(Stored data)
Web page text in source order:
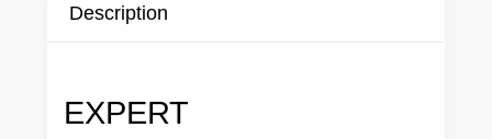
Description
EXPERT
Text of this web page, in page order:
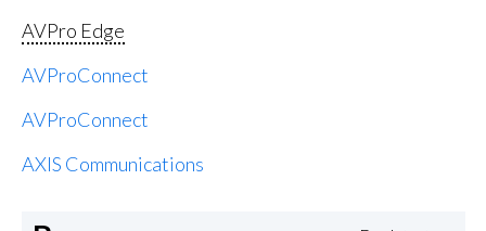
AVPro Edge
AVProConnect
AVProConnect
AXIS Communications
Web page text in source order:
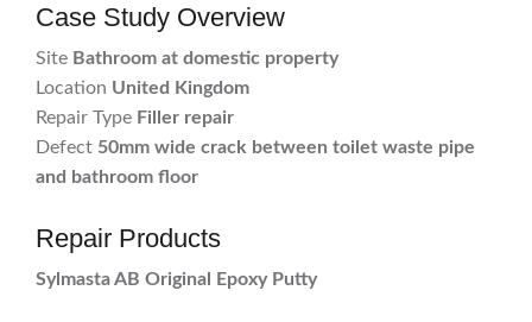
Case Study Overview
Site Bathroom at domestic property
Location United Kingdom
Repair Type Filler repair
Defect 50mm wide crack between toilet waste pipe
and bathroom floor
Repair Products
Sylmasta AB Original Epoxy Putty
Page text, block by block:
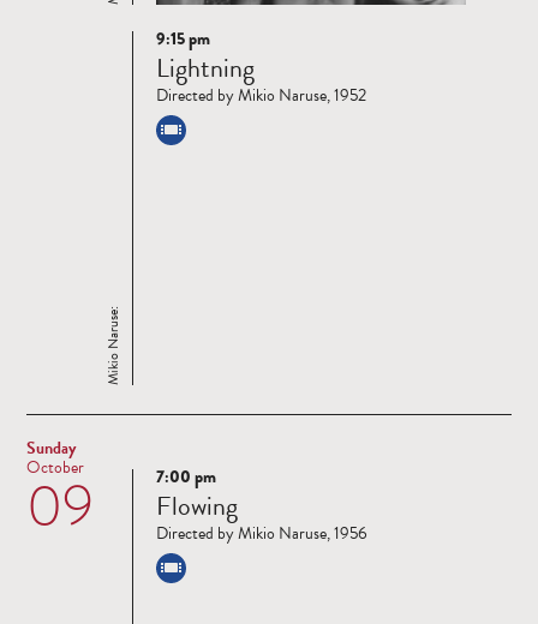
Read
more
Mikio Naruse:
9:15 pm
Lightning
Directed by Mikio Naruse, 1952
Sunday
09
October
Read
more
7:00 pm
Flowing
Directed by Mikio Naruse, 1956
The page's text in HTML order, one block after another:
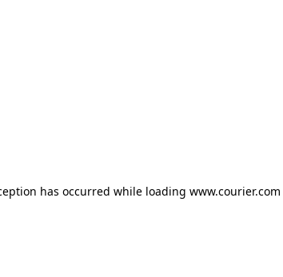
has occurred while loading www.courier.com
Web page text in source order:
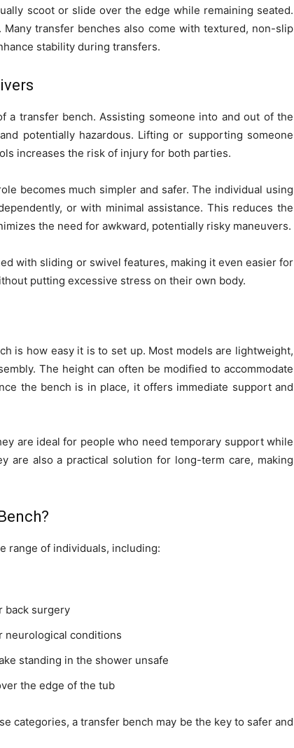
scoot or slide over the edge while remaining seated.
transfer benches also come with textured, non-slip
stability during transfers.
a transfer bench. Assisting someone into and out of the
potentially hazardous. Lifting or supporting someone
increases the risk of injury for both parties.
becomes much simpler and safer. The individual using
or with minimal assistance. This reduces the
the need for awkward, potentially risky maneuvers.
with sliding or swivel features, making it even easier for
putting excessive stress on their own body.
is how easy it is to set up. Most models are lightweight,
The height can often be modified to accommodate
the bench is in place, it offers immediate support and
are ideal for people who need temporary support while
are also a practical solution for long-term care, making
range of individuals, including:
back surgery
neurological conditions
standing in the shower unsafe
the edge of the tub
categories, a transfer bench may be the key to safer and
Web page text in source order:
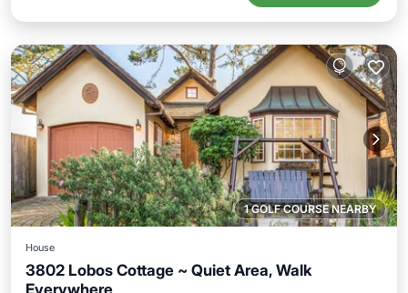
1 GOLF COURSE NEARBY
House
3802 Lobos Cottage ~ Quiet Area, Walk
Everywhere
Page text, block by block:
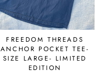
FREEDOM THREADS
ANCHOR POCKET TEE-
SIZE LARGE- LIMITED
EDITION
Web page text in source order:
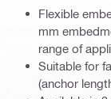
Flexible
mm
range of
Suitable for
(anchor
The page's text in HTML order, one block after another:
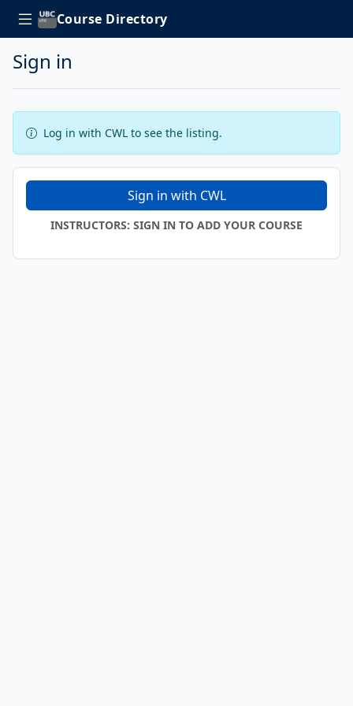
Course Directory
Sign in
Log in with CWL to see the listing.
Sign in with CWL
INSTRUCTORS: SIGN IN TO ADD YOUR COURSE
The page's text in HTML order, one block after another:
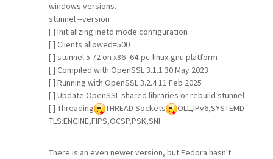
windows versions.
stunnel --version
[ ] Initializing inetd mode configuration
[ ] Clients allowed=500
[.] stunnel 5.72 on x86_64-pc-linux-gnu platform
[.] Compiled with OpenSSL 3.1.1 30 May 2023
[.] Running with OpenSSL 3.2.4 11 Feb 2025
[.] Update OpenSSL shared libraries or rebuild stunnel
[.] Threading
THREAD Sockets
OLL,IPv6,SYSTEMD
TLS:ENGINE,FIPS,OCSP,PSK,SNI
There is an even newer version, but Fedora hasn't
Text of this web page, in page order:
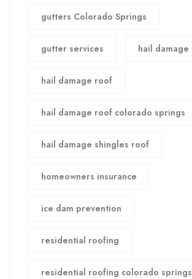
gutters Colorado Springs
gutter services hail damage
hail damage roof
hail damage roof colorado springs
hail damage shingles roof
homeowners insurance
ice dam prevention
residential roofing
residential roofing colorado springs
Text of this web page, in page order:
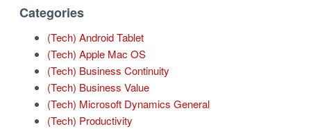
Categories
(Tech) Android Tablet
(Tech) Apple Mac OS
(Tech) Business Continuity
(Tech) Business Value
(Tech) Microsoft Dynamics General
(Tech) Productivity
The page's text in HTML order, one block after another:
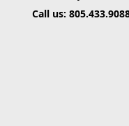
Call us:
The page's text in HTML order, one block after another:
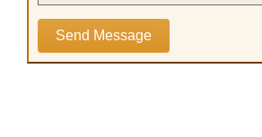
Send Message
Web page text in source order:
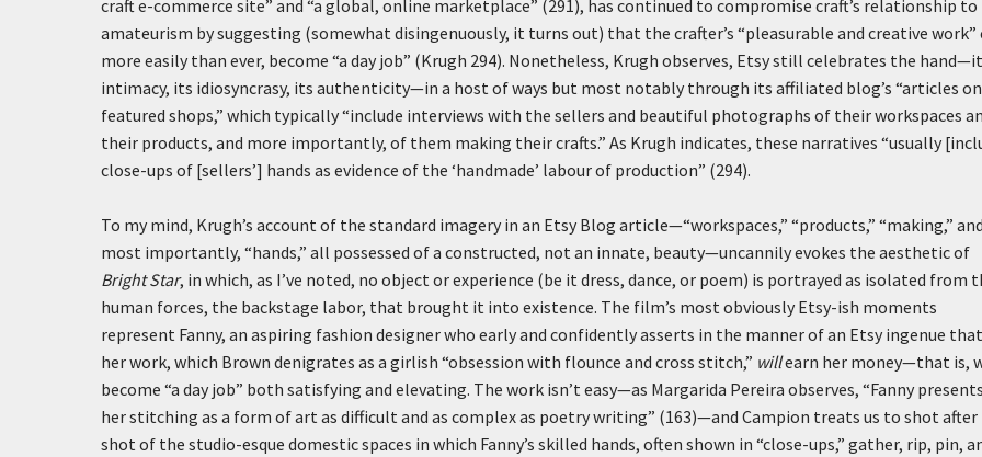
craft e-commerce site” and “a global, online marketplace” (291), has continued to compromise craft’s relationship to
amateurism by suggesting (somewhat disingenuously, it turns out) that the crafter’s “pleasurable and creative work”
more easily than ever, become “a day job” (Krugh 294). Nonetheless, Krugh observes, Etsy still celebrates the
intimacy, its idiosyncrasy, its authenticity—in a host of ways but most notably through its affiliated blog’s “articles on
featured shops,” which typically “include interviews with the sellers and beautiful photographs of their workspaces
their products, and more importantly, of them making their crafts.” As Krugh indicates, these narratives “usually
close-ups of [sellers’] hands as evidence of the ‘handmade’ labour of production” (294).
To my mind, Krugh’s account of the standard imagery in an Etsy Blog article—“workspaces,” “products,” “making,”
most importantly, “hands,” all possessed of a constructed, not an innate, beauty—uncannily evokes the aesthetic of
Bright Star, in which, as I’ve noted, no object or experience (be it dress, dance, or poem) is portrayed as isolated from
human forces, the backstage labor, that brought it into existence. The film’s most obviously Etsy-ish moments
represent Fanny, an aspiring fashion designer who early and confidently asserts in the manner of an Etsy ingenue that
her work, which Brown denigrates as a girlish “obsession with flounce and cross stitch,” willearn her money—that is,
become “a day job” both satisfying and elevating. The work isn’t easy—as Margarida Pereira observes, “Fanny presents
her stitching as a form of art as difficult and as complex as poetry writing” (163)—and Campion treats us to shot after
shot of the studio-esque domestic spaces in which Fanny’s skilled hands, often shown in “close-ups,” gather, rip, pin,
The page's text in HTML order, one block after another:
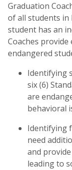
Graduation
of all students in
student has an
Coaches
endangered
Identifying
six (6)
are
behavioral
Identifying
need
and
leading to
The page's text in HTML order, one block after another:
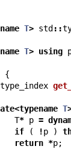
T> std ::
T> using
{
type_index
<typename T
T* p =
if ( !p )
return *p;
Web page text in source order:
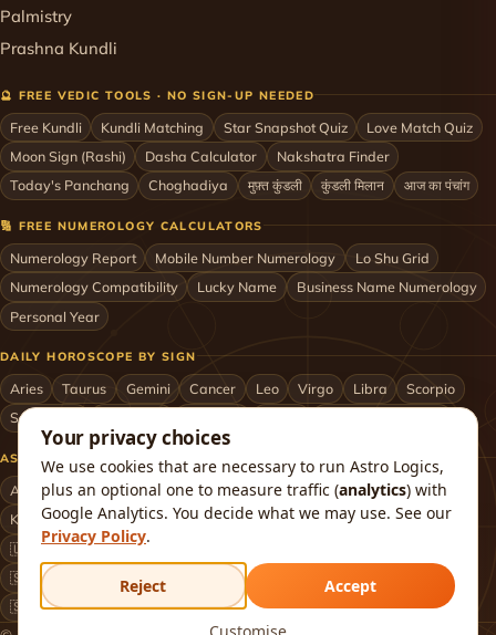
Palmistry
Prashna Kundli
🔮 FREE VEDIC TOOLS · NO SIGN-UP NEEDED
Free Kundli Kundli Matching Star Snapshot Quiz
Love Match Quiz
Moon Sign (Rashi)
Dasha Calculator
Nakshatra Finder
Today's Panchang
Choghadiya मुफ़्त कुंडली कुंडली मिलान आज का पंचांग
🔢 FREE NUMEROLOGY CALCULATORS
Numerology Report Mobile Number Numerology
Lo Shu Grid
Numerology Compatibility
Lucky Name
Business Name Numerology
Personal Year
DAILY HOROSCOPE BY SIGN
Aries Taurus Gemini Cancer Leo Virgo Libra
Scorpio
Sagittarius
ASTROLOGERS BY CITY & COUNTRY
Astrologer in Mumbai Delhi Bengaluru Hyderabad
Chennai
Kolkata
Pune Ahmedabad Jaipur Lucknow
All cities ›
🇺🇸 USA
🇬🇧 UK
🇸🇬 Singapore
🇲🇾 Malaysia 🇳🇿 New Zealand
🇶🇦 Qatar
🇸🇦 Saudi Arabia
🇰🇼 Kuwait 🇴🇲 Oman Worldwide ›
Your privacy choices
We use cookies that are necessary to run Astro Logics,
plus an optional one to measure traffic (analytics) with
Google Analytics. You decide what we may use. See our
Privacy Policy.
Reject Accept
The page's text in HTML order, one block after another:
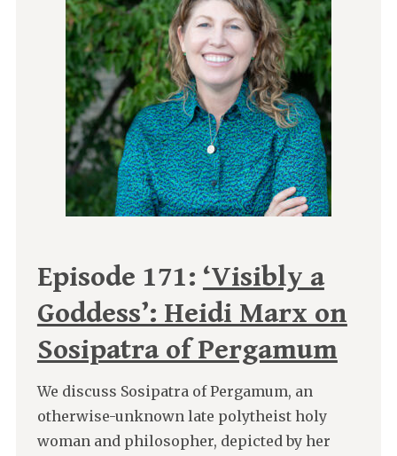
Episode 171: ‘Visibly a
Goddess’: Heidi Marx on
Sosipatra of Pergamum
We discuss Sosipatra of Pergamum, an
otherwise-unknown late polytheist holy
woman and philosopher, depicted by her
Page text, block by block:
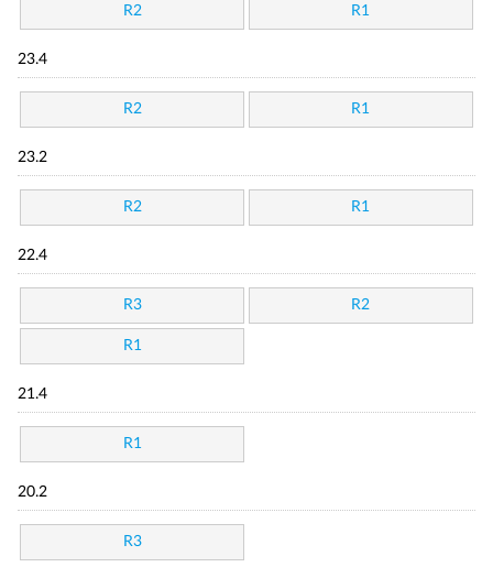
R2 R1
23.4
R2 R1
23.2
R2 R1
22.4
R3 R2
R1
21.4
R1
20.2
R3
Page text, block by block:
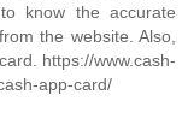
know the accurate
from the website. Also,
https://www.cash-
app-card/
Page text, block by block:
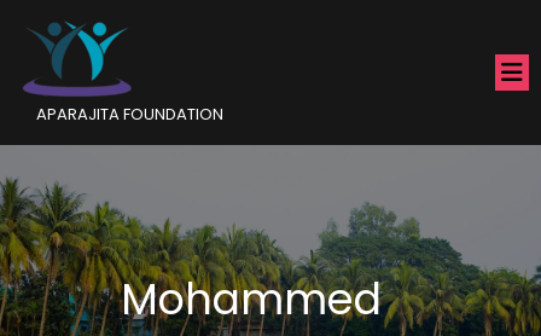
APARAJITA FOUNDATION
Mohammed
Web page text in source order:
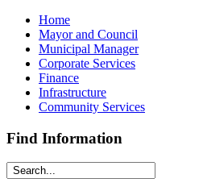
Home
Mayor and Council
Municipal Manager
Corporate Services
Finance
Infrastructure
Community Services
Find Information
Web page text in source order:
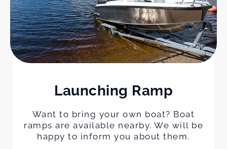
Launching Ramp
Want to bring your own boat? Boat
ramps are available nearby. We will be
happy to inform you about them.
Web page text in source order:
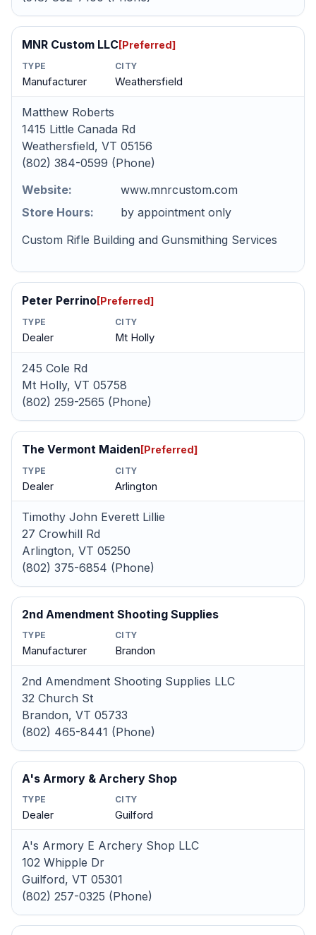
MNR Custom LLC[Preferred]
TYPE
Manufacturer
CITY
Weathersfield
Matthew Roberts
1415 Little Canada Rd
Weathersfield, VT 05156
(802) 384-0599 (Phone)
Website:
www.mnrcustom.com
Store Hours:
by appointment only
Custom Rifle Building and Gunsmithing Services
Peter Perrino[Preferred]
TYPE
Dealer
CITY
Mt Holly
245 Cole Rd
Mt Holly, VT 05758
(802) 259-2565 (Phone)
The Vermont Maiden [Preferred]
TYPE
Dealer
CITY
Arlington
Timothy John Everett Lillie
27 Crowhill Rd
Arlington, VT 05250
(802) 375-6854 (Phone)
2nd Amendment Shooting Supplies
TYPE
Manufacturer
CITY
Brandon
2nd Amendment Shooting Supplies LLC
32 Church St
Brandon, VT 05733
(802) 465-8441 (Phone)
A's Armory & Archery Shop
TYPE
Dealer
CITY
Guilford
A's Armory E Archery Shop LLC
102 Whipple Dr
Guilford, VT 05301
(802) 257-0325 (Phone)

Exercise aim:
There is a run of lines above from the one with "Choghadiya मुफ़्त कुंडली" to the one with "Oman Worldwide ›"; print exactly that run, both ends included, and nothing else.

The answer:
Choghadiya मुफ़्त कुंडली कुंडली मिलान आज का पंचांग
🔢 FREE NUMEROLOGY CALCULATORS
Numerology Report Mobile Number Numerology
Lo Shu Grid
Numerology Compatibility
Lucky Name
Business Name Numerology
Personal Year
DAILY HOROSCOPE BY SIGN
Aries Taurus Gemini Cancer Leo Virgo Libra
Scorpio
Sagittarius
ASTROLOGERS BY CITY & COUNTRY
Astrologer in Mumbai Delhi Bengaluru Hyderabad
Chennai
Kolkata
Pune Ahmedabad Jaipur Lucknow
All cities ›
🇺🇸 USA
🇬🇧 UK
🇸🇬 Singapore
🇲🇾 Malaysia 🇳🇿 New Zealand
🇶🇦 Qatar
🇸🇦 Saudi Arabia
🇰🇼 Kuwait 🇴🇲 Oman Worldwide ›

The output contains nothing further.